MedikQuantis - an open, multilingual set of clinical calculators

Hi everyone,

I wanted to introduce a project I’ve been building, MedikQuantis (https://medikquantis.me): a free, open-source collection of validated clinical calculators. It currently covers around fifty scores, including CHA2DS2-VASc, CKD-EPI, SCORE2, MELD and NIHSS.

It started because I wanted validated scores that were actually usable at the bedside, and it grew from there. A few things that make it a bit different from the usual calculator sites:

  • Every score is cited from the original paper, not from a secondary source.
  • It is trilingual (Catalan, Spanish and English). Most open calculators are English-only, and that gap matters more than it sounds.
  • There is a free REST API and SMART on FHIR support, so it can be embedded rather than just visited.
  • The whole thing is MIT-licensed and has a permanent Zenodo DOI.

If you work on clinical decision tools, terminology, or anything in this space, I would genuinely like to hear how you handle the boring-but-important parts: keeping scores in sync with guideline updates, citing sources properly, and validating across languages. And if any of the calculators would be useful to you, they are all open.

Laura

Hi @laurapiro17 and welcome to openhealthhub!

Love the work you’ve done on MedikQuantis - it is something that has been needed for decades but the health tech industry seems to have been very slow to see the need. Similarly, governments, regional and national health agencies and similar have also failed to grasp the need here.

It’s infrastructural stuff - we should not be implementing all of these clinical calculators again and again inside proprietary EHR systems, there should be reusable, shared, open-source libraries of clinical calculator code published by trusted organisations, either for direct integration into EHRs or for consumption as APIs.
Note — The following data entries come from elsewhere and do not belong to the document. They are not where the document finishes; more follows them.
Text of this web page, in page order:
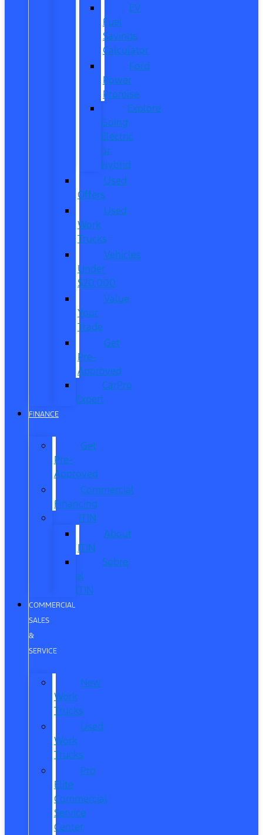
EV
Fuel
Savings
Calculator
Ford
Power
Promise
Explore
Going
Electric
or
Hybrid
Used
Offers
Used
Work
Trucks
Vehicles
Under
$20,000
Value
Your
Trade
Get
Pre-
Approved
CarPro
Expert
FINANCE
Get
Pre-
Approved
Commercial
Financing
ITIN
About
ITIN
Sobre
el
ITIN
COMMERCIAL
SALES
&
SERVICE
New
Work
Trucks
Used
Work
Trucks
Pro
Elite
Commercial
Service
Center

There is even a business model around providing these APIs which can make it sustainable, as demonstrated by the RCPCH Digital Growth Charts, which has a revenue-generating model around the API, at a cost which is fair and sustainable both ways - on the consumer and on the provider.

It is not good enough for EPR vendors (and those people who procure EPRs on clinicians’ behalf) to assume we as clinicians will be happy to manually input data into MDCalc, and manually transcribe the results back into the EPR - forever.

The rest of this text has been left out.